Enable Hindsight as the cross-session memory provider for ngn-agent. Replace the built-in MEMORY.md/USER.md with Hindsight's entity-aware knowledge graph memory for persistent recall across sessions. Pure configuration change — no code, no new infrastructure, no Docker image changes.

In scope: Hindsight memory provider activation, configuration tuning for latency sensitivity, integration with existing Hermes agent loop

Out of scope: Migration of existing MEMORY.md/USER.md data, custom memory provider implementation, multi-provider setup, session lifecycle features (Phase 7), cron reporting (Phase 8)

## Implementation Decisions

Hindsight Mode

  • D-01: Use local embedded mode — Hermes spins up a local PostgreSQL daemon. No external data send. Use existing OpenRouter API key (OPENROUTER_API_KEY in ~/.hermes/.env) for LLM extraction via HINDSIGHT_LLM_API_KEY.
    • Config: mode: local_embedded in ~/.hermes/hindsight/config.json
    • Env: HINDSIGHT_LLM_API_KEY=sk-or-v1-... (same as existing OpenRouter key)
    • Provider: openrouter with model per-provider default

Memory Integration

  • D-02: Use default (hybrid) mode — auto-inject relevant memories before each turn + expose all 3 hindsight tools (hindsight_retain, hindsight_recall, hindsight_reflect) to the agent
    • Config: memory_mode: hybrid (default)

Migration

  • D-03: No migration from built-in memory. MEMORY.md/USER.md will continue to work as a fallback in parallel — built-in memory writes via memory tool still work alongside hindsight.
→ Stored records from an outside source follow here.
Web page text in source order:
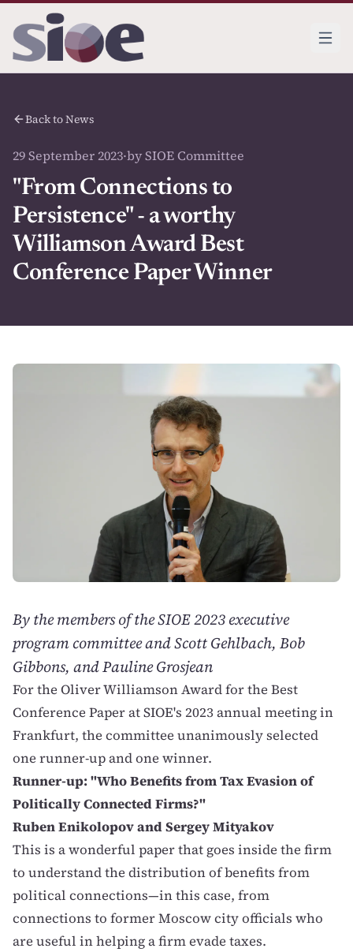
Back to News
29 September 2023·by SIOE Committee
"From Connections to
Persistence" - a worthy
Williamson Award Best
Conference Paper Winner
By the members of the SIOE 2023 executive
program committee and Scott Gehlbach, Bob
Gibbons, and Pauline Grosjean
For the Oliver Williamson Award for the Best
Conference Paper at SIOE's 2023 annual meeting in
Frankfurt, the committee unanimously selected
one runner-up and one winner.
Runner-up: "Who Benefits from Tax Evasion of
Politically Connected Firms?"
Ruben Enikolopov and Sergey Mityakov
This is a wonderful paper that goes inside the firm
to understand the distribution of benefits from
political connections—in this case, from
connections to former Moscow city officials who
are useful in helping a firm evade taxes.
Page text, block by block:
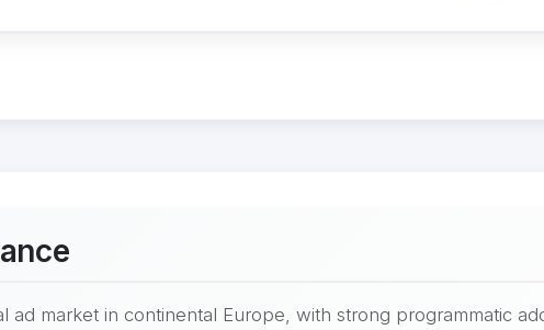
ad market in continental Europe, with strong programmatic
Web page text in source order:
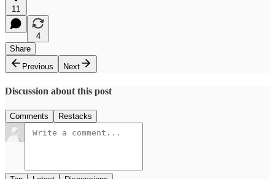
11
4
Share
Previous
Next
Discussion about this post
Comments Restacks

Hindsight does not sync with built-in memory. This is acceptable — hindsight will build its own knowledge graph from new sessions.
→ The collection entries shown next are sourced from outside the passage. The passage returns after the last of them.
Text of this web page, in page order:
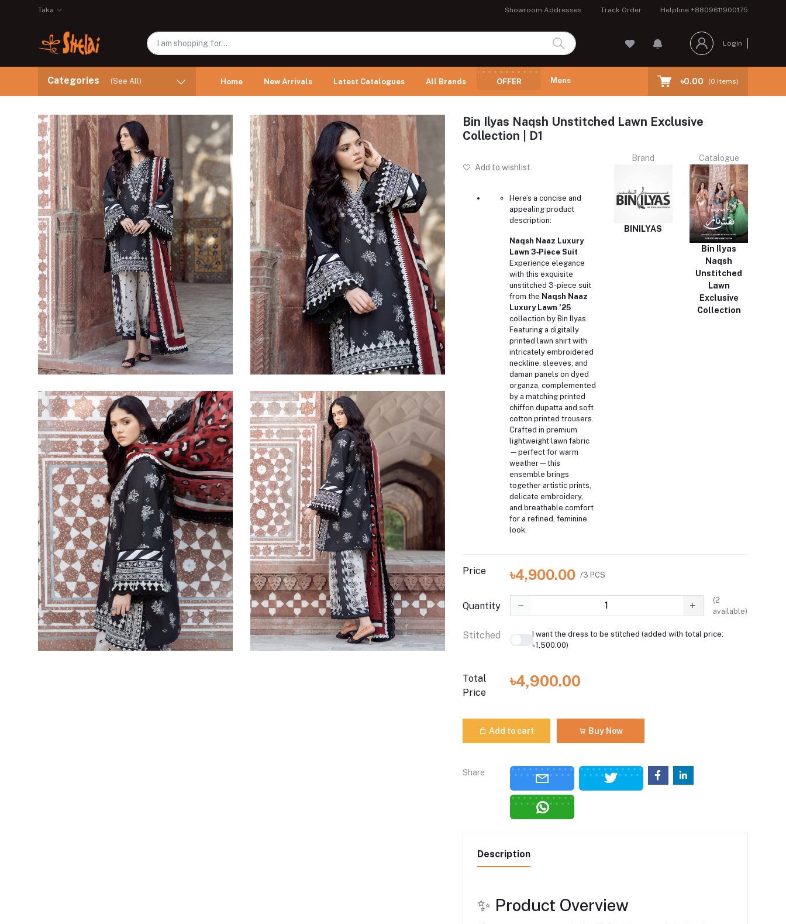
Taka Showroom Addresses Track Order Helpline +8809611900175
Login
Categories (See All) Home New Arrivals Latest Catalogues All Brands OFFER Mens ৳0.00 (0 Items)
Bin Ilyas Naqsh Unstitched Lawn Exclusive
Collection | D1
Add to wishlist
Here’s a concise and
appealing product
description:
Naqsh Naaz Luxury
Lawn 3‑Piece Suit
Experience elegance
with this exquisite
unstitched 3-piece suit
from the Naqsh Naaz
Luxury Lawn ’25
collection by Bin Ilyas.
Featuring a digitally
printed lawn shirt with
intricately embroidered
neckline, sleeves, and
daman panels on dyed
organza, complemented
by a matching printed
chiffon dupatta and soft
cotton printed trousers.
Crafted in premium
lightweight lawn fabric
—perfect for warm
weather—this
ensemble brings
together artistic prints,
delicate embroidery,
and breathable comfort
for a refined, feminine
look.
Brand
BINILYAS
Catalogue
Bin Ilyas
Naqsh
Unstitched
Lawn
Exclusive
Collection
Price ৳4,900.00 /3 PCS
Quantity
(2
available)
Stitched
I want the dress to be stitched (added with total price:
৳1,500.00)
Total
Price
৳4,900.00
Add to cart Buy Now
Share
Description
✨ Product Overview

Recall Settings (latency-optimized)

  • D-04: recall_budget: low — fastest retrieval, minimal latency overhead per turn
  • D-05: recall_prefetch_method: recall — raw fact search (no LLM synthesis in the hot path)
  • D-06: auto_recall: true — still auto-inject context before each turn
  • D-07: recall_types: observation — default (observations only, denser per token)
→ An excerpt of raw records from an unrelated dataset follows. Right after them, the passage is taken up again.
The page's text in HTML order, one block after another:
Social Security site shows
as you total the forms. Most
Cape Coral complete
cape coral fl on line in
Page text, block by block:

Retain Settings (latency-optimized)

  • D-08: retain_async: true — processing happens in background, never blocks agent loop
  • D-09: retain_every_n_turns: 5 — extract memories every 5 turns instead of every turn, ~80% overhead reduction
  • D-10: auto_retain: true — automatic retention active

the agent's Discretion

  • Bank configuration (bank_id, bank_mission, bank_retain_mission): Use defaults (bank_id: hermes, no missions). Planner can recommend tuning if needed.
  • Daemon startup logs and runtime monitoring: Standard Hermes daemon management applies (~/.hermes/logs/hindsight-embed.log, ~/.hindsight/profiles/).

<canonical_refs>

Canonical References

Downstream agents MUST read these before planning or implementing.

Hindsight Plugin

  • ~/.hermes/hermes-agent/plugins/memory/hindsight/README.md — Full Hindsight configuration reference with all options, environment variables, and modes
  • ~/.hermes/hermes-agent/plugins/memory/hindsight/plugin.yaml — Plugin metadata, pip dependencies (hindsight-client>=0.4.22), hooks

Hermes Memory System

  • ~/.hermes/hermes-agent/plugins/memory/__init__.py §12 — "Only ONE provider can be active at a time" constraint (memory.provider config)
  • ~/.hermes/hermes-agent/agent/memory_manager.py lines 342-354 — Provider conflict logic (second external provider silently rejected)

Project Documents

  • .planning/REQUIREMENTS.md §MEM-01 — Requirement definition with verification criteria
  • .planning/ROADMAP.md §Phase 5 — Phase goal and success criteria
  • .planning/PROJECT.md — Core value, constraints, existing Hermes config
  • .planning/research/SUMMARY.md §Phase 1 — Research findings on hindsight setup, pitfalls, and recommendations
  • .planning/research/PITFALLS.md §Memory Provider Conflict — Critical pitfall on setting multiple providers

Existing Configuration

  • ~/.hermes/config.yaml §memory — Current memory config (provider field to change, existing settings to preserve)
  • ~/.hermes/.env — Existing environment variables (OpenRouter key to reuse for HINDSIGHT_LLM_API_KEY) </canonical_refs>

<code_context>

Existing Code Insights

Reusable Assets

  • Hindsight plugin (plugins/memory/hindsight/): Already bundled in Hermes v0.16.0, production-ready, requires only config change + pip install
  • Built-in memory (MEMORY.md/USER.md): Continues working in parallel as fallback — no code changes needed

Established Patterns

  • Single provider constraint (plugins/memory/__init__.py:12): Hermes enforces only one external memory provider. Setting memory.provider: hindsight replaces built-in as the active external provider
  • Async retain (memory_provider.py:115-131): Memory retains are async and non-blocking by default — confirms our latency-optimized approach is supported upstream

Integration Points

  • ~/.hermes/config.yaml §memory.provider — Change from default to hindsight
  • ~/.hermes/.env — Add HINDSIGHT_LLM_API_KEY env var (reuse existing OpenRouter key)
  • ~/.hermes/hindsight/config.json — Create with our latency-optimized settings (auto-generated by hermes memory setup, then tuned) </code_context>
## Specific Ideas

No specific requirements — open to standard approaches. Follow the Hindsight plugin README setup instructions, then apply the latency-optimized config overrides from decisions D-04 through D-10.

## Deferred Ideas

None — discussion stayed within phase scope.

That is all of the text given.